Bootstrapping Classical Shadows for Neural Quantum State Tomography

TL;DR

This paper introduces autoregressive neural quantum states and a novel loss function for classical shadow tomography, enabling stable reconstruction of complex quantum states and improving predictions of high-weight and nonlinear observables.

Contribution

It proposes a new estimator and importance sampling strategy for training neural quantum states with classical shadows, enhancing predictive accuracy and stability.

Findings

Successful reconstruction of GHZ states using transformer-based neural networks

Enhanced prediction of high-weight and nonlinear observables

Overcoming limitations of Pauli-based classical shadow tomography

Abstract

We investigate the advantages of using autoregressive neural quantum states as ansatze for classical shadow tomography to improve its predictive power. We introduce a novel estimator for optimizing the cross-entropy loss function using classical shadows, and a new importance sampling strategy for estimating the loss gradient during training using stabilizer samples collected from classical shadows.
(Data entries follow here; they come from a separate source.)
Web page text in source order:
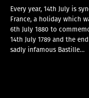
Every year, 14th July is
France, a holiday which
6th July 1880 to
14th July 1789 and the
sadly infamous Bastille…
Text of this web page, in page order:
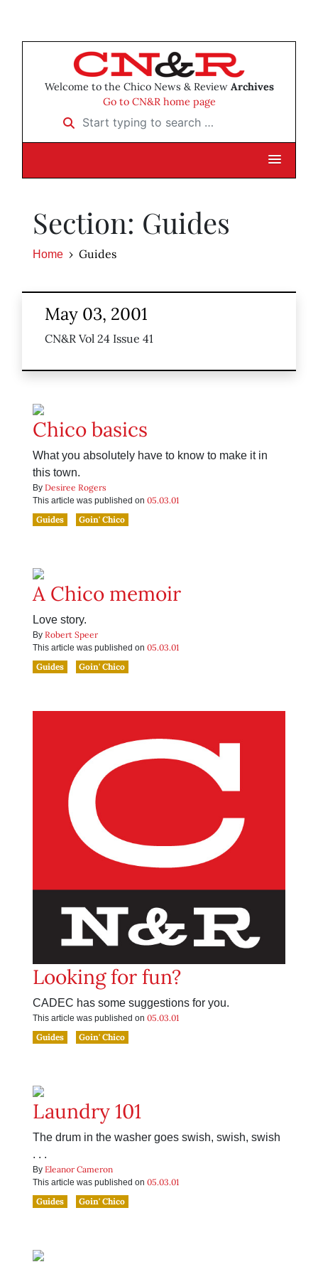
Welcome to the Chico News & Review Archives
Go to CN&R home page
Start typing to search …
Section: Guides
Home Guides
May 03, 2001
CN&R Vol 24 Issue 41
Chico basics
What you absolutely have to know to make it in
this town.
By Desiree Rogers
This article was published on 05.03.01
Guides
Goin' Chico
A Chico memoir
Love story.
By Robert Speer
This article was published on 05.03.01
Guides
Goin' Chico
Looking for fun?
CADEC has some suggestions for you.
This article was published on 05.03.01
Guides
Goin' Chico
Laundry 101
The drum in the washer goes swish, swish, swish
. . .
By Eleanor Cameron
This article was published on 05.03.01
Guides
Goin' Chico
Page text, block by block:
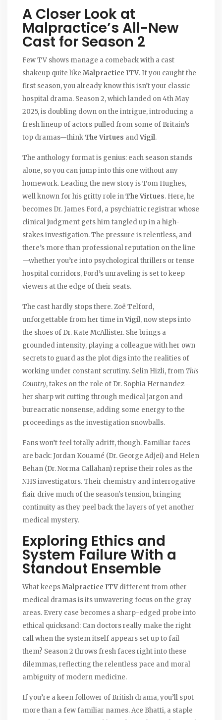
A Closer Look at
Malpractice’s All-New
Cast for Season 2
Few TV shows manage a comeback with a cast
shakeup quite like Malpractice ITV. If you caught the
first season, you already know this isn’t your classic
hospital drama. Season 2, which landed on 4th May
2025, is doubling down on the intrigue, introducing a
fresh lineup of actors pulled from some of Britain’s
top dramas—thinkThe Virtues andVigil.
The anthology format is genius: each season stands
alone, so you can jump into this one without any
homework. Leading the new story is Tom Hughes,
well known for his gritty role inThe Virtues. Here, he
becomes Dr. James Ford, a psychiatric registrar whose
clinical judgment gets him tangled up in a high-
stakes investigation. The pressure is relentless, and
there’s more than professional reputation on the line
—whether you’re into psychological thrillers or tense
hospital corridors, Ford’s unraveling is set to keep
viewers at the edge of their seats.
The cast hardly stops there. Zoë Telford,
unforgettable from her time inVigil, now steps into
the shoes of Dr. Kate McAllister. She brings a
grounded intensity, playing a colleague with her own
secrets to guard as the plot digs into the realities of
working under constant scrutiny. Selin Hizli, from This
Country, takes on the role of Dr. Sophia Hernandez—
her sharp wit cutting through medical jargon and
bureacratic nonsense, adding some energy to the
proceedings as the investigation snowballs.
Fans won’t feel totally adrift, though. Familiar faces
are back: Jordan Kouamé (Dr. George Adjei) and Helen
Behan (Dr. Norma Callahan) reprise their roles as the
NHS investigators. Their chemistry and interrogative
flair drive much of the season's tension, bringing
continuity as they peel back the layers of yet another
medical mystery.
Exploring Ethics and
System Failure With a
Standout Ensemble
What keepsMalpractice ITVdifferent from other
medical dramas is its unwavering focus on the gray
areas. Every case becomes a sharp-edged probe into
ethical quicksand: Can doctors really make the right
call when the system itself appears set up to fail
them? Season 2 throws fresh faces right into these
dilemmas, reflecting the relentless pace and moral
ambiguity of modern medicine.
If you’re a keen follower of British drama, you’ll spot
more than a few familiar names. Ace Bhatti, a staple

We show that this loss function can be used to achieve stable reconstruction of GHZ states using a transformer-based neural network trained on classical shadow measurements. This loss function also enables the training of neural quantum states representing purifications of mixed states. Our results show that the intrinsic capability of autoregressive models in representing physically well-defined density matrices allows us to overcome the weakness of Pauli-based classical shadow tomography in predicting both high-weight observables and nonlinear observables such as the purity of pure and mixed states.